BEGIN Materials provided
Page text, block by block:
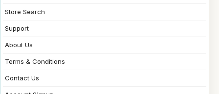
Store Search
Support
About Us
Terms & Conditions
Contact Us
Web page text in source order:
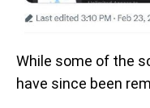
While some of the
have since been
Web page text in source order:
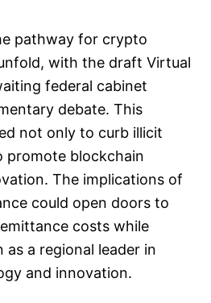
pathway for crypto
with the draft Virtual
federal cabinet
debate. This
not only to curb illicit
promote blockchain
The implications of
could open doors to
costs while
as a regional leader in
and innovation.
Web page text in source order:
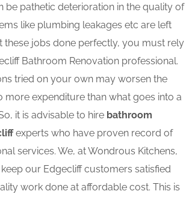
be pathetic deterioration in the quality of
like plumbing leakages etc are left
these jobs done perfectly, you must rely
Bathroom Renovation professional.
tried on your own may worsen the
more expenditure than what goes into a
it is advisable to hire bathroom
experts who have proven record of
services. We, at Wondrous Kitchens,
our Edgecliff customers satisfied
work done at affordable cost. This is
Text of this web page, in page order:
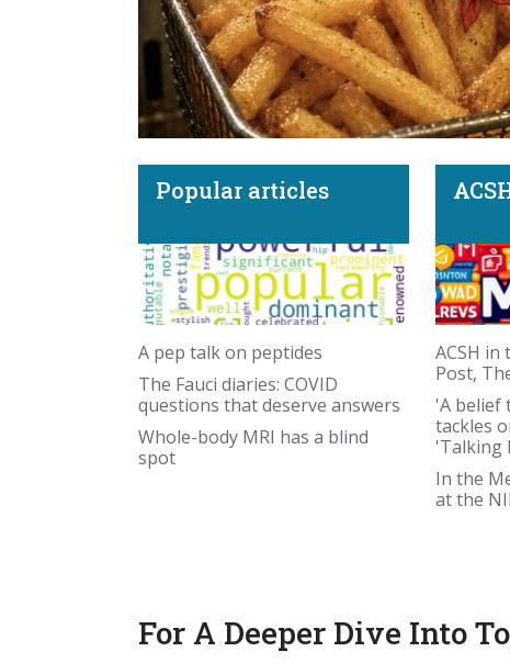
Beef tallow sunscreen and the recipe for a
Popular articles
A pep talk on peptides
The Fauci diaries: COVID
questions that deserve answers
Whole-body MRI has a blind
spot
ACSH in
Post,
'A belief
tackles
'Talking
In the
at the
For A Deeper Dive Into
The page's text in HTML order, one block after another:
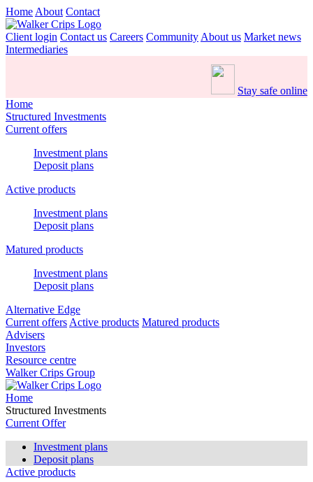
Home About Contact
Client login Contact us Careers Community About us Market news
Intermediaries
Stay safe online
Home
Structured Investments
Current offers
Investment plans
Deposit plans
Active products
Investment plans
Deposit plans
Matured products
Investment plans
Deposit plans
Alternative Edge
Current offers Active products Matured products
Advisers
Investors
Resource centre
Walker Crips Group
Home
Structured Investments
Current Offer
Investment plans
Deposit plans
Active products
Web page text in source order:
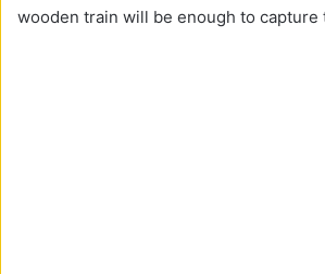
wooden train will be enough to capture
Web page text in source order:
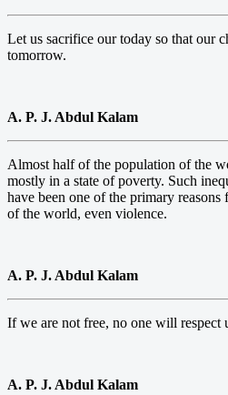
Let us sacrifice our today so that our
tomorrow.
A. P. J. Abdul Kalam
Almost half of the population of the
mostly in a state of poverty. Such
have been one of the primary reasons
of the world, even violence.
A. P. J. Abdul Kalam
If we are not free, no one will respect
A. P. J. Abdul Kalam
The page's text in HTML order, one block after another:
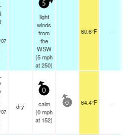
5
light
winds
from
the
WSW
(5mph
at 250)
60.6°F -
dry
0
calm
(0mph
at 152)
0 64.4°F -
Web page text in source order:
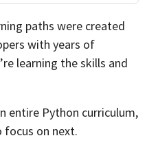
paths were created
with years of
learning the skills and
entire Python curriculum,
focus on next.
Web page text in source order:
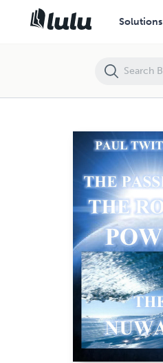
Solutions
THE PASSING OF THE ROD OF POWER
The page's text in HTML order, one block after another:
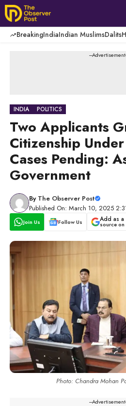
Skip
to
content
BreakingIndiaIndian MuslimsDalits
---
INDIA POLITICS
Two Applicants
Citizenship
Cases Pending:
Government
By The Observer Post
Published On: March 10, 2025
Join Us Follow Us Add as
source
Photo: Chandra Mohan
---
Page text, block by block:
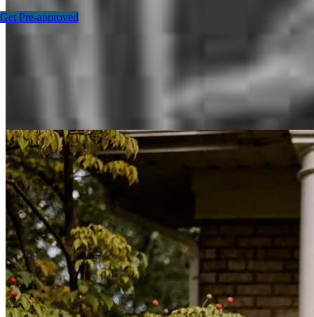
Get Pre-approved
Inspiration for your home loan journey
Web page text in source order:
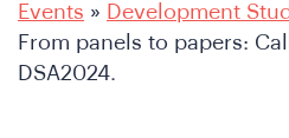
Events » Development
From panels to papers:
DSA2024.
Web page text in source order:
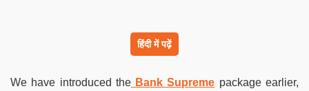
हिंदी में पढ़ें
We have introduced theBank Supreme package earlier,
END Materials provided
Print each entry above verbatim, pictures left out.

Page text, block by block:
Store Search
Support
About Us
Terms & Conditions
Contact Us
Web page text in source order:
While some of the
have since been
Web page text in source order:
pathway for crypto
with the draft Virtual
federal cabinet
debate. This
not only to curb illicit
promote blockchain
The implications of
could open doors to
costs while
as a regional leader in
and innovation.
Web page text in source order:
be pathetic deterioration in the quality of
like plumbing leakages etc are left
these jobs done perfectly, you must rely
Bathroom Renovation professional.
tried on your own may worsen the
more expenditure than what goes into a
it is advisable to hire bathroom
experts who have proven record of
services. We, at Wondrous Kitchens,
our Edgecliff customers satisfied
work done at affordable cost. This is
Text of this web page, in page order:
Beef tallow sunscreen and the recipe for a
Popular articles
A pep talk on peptides
The Fauci diaries: COVID
questions that deserve answers
Whole-body MRI has a blind
spot
ACSH in
Post,
'A belief
tackles
'Talking
In the
at the
For A Deeper Dive Into
The page's text in HTML order, one block after another:
Home About Contact
Client login Contact us Careers Community About us Market news
Intermediaries
Stay safe online
Home
Structured Investments
Current offers
Investment plans
Deposit plans
Active products
Investment plans
Deposit plans
Matured products
Investment plans
Deposit plans
Alternative Edge
Current offers Active products Matured products
Advisers
Investors
Resource centre
Walker Crips Group
Home
Structured Investments
Current Offer
Investment plans
Deposit plans
Active products
Web page text in source order:
wooden train will be enough to capture
Web page text in source order:
Let us sacrifice our today so that our
tomorrow.
A. P. J. Abdul Kalam
Almost half of the population of the
mostly in a state of poverty. Such
have been one of the primary reasons
of the world, even violence.
A. P. J. Abdul Kalam
If we are not free, no one will respect
A. P. J. Abdul Kalam
The page's text in HTML order, one block after another:
5
light
winds
from
the
WSW
(5mph
at 250)
60.6°F -
dry
0
calm
(0mph
at 152)
0 64.4°F -
Web page text in source order:
paths were created
with years of
learning the skills and
entire Python curriculum,
focus on next.
Web page text in source order:
Solutions
THE PASSING OF THE ROD OF POWER
The page's text in HTML order, one block after another:
Skip
to
content
BreakingIndiaIndian MuslimsDalits
---
INDIA POLITICS
Two Applicants
Citizenship
Cases Pending:
Government
By The Observer Post
Published On: March 10, 2025
Join Us Follow Us Add as
source
Photo: Chandra Mohan
---
Page text, block by block:
Get Pre-approved
Inspiration for your home loan journey
Web page text in source order:
Events » Development
From panels to papers:
DSA2024.
Web page text in source order:
हिंदी में पढ़ें
We have introduced theBank Supreme package earlier,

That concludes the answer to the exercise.